I knew he wouldn’t ask me how it went, because he knew how it would go. I would struggle, and there would be pain, but I would overcome and return. What else needed to be said?
I entered the house, knowing where he would be -- in the music room, as was his custom at this time of day. I went first to our bedroom and, shedding clothes onto the floor as I went, through to the bathroom. The dust of the day fell from me with the clothes, and I let the hot water rinse off what was left, so that I emerged from that shower myself alone.
From the chest I pulled a long tunic of undyed, but fine and crisp linen. Our sandalwood oil caught my senses as I pulled it over my head and belted myself with a black silken sash, the pearls on its tassles rattling casually as I knotted it over my left hip. I picked up a soft brush from the shelf and ran it through my long hair, catching my reflection in the corner of my eye. I turned to the mirror to see the pale winter sun lighting on the side of my head, so that my butter blonde seemed almost as fair as his platinum.

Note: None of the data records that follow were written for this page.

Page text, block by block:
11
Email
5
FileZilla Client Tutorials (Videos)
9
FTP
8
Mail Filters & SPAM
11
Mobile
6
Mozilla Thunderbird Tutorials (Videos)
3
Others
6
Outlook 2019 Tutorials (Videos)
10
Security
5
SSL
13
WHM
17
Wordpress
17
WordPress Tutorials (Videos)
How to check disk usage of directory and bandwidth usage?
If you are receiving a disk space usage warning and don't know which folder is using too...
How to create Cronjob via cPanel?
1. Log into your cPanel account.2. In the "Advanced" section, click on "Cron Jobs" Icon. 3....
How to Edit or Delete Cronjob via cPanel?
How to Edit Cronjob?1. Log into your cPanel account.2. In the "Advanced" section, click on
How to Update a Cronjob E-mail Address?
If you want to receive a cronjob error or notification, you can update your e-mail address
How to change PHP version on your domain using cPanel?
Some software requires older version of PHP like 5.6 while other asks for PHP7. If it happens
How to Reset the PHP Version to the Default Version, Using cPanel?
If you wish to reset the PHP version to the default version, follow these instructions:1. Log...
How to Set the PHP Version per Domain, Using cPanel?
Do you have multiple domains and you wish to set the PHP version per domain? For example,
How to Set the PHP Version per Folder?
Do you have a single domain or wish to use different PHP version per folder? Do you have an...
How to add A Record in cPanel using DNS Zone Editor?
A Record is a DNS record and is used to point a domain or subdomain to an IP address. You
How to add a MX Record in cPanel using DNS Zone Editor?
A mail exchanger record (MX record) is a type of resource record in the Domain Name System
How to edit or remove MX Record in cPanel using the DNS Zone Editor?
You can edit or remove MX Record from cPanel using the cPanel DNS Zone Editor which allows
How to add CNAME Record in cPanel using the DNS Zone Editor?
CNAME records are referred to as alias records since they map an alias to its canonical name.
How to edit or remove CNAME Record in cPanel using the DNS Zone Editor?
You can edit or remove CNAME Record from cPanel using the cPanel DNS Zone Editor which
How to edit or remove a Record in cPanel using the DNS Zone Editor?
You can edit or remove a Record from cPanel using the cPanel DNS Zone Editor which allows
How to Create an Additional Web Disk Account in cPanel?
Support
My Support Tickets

It made me smile.
I put the brush down and, barefoot, padded through the house until I heard the piano, and followed the sound to where he sat, delicately pitter-pattering a gentle air, weaving a blanket of sprinkled melody that seemed to hover, open, into the air for me to walk into. I let it wrap around me as I perched beside him on the stool and leaned my head against his left shoulder.
While his right hand peppered the air with a sequence of improvised arpeggios, his left curled up to pull my head to him, and I felt him kiss my head. I smiled, eyes closed, hands clasped in my lap, and sighed in the relief of return.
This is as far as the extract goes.